Like every other Indian kid, I liked Cricket. I especially liked Sachin Tendulkar, and I watched Cricket because the Indian team excited me, and not the sport of Cricket in particular. But you know when this sport became a mini-obsession? During the 1992 ‘Benson & Hedges Cricket World Cup’. I was seven years old – wasn’t born when India won the World Cup in 1983 and was too young to pay attention when Australia won it in 1987. But 1992 was the year: as the tournament approached, I bought books about the tournament, I read about the players, I remembered all the countries taking part and I remembered the names of all the previous winners. This above all else was one of the greatest matters of pride in the life of a 7-year-old.

I loved the World Cup so much that I created my own scrap book about it, pretending to be a writer. I cut out photos of the teams and their star players from copies of ‘SportStar’ magazine. I copied my favourite facts and made a section for all the participating teams. The tournament became bigger than the sport. The obsession peaked with the 1996 World Cup (especially, that moment between Venkatesh Prasad and Aamir Sohail).

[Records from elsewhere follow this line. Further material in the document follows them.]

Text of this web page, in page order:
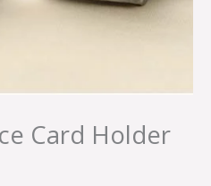
Card Holder
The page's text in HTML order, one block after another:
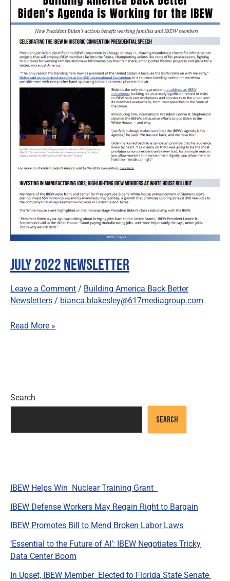
July 2022 Newsletter
Leave a Comment / Building America Back Better
Newsletters / bianca.blakesley@617mediagroup.com
Newsletter
Read More »
Search
SEARCH
IBEW Helps Win Nuclear Training Grant
IBEW Defense Workers May Regain Right to Bargain
IBEW Promotes Bill to Mend Broken Labor Laws
‘Essential to the Future of AI’: IBEW Negotiates Tricky
Data Center Boom
In Upset, IBEW Member Elected to Florida State Senate

As I became a basketball fan from the late 90s, my interest in Cricket faded, but I still continued to lose myself in every big tournament, including India’s run to the Final in 2003 and of course, India’s incredible victory last year. You don’t have to like Cricket to love that.

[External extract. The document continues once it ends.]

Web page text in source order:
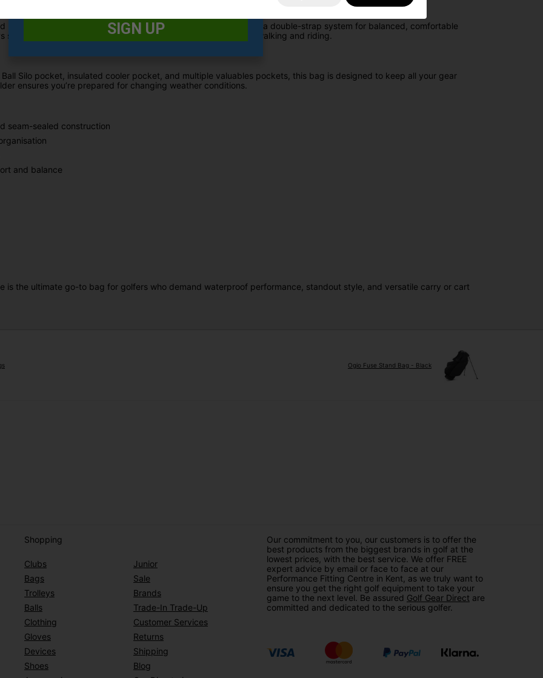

In the late 90s, my sporting obsession was diverted towards one other sport: football, or as the Americans call it, that dirty ‘s’ word. I had limited knowledge about the big international players and past FIFA World Cups until 1998, the Football World Cup in France. This is the tournament that taught me about (Fat) Ronaldo. It’s the tournament that taught me about Raul, who became my favourite player, and by association, made Spain and Real Madrid my favourite teams. It’s the tournament that introduced me to a footballing God called Zinedine Zidane, who won the cup for France in that memorable Final.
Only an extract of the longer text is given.